Every entry must reappear in your answer exactly as written, though its pictures must not.

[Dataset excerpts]
--- START ---

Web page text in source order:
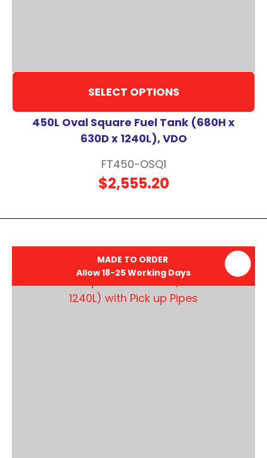
SELECT OPTIONS
450L Oval Square Fuel Tank (680H x
630D x 1240L), VDO
FT450-OSQ1
$2,555.20
MADE TO ORDER
Allow 18-25 Working Days

--- END ---

• **EXERCISE OUTPUT**:
Web page text in source order:
SELECT OPTIONS
450L Oval Square Fuel Tank (680H x
630D x 1240L), VDO
FT450-OSQ1
$2,555.20
MADE TO ORDER
Allow 18-25 Working Days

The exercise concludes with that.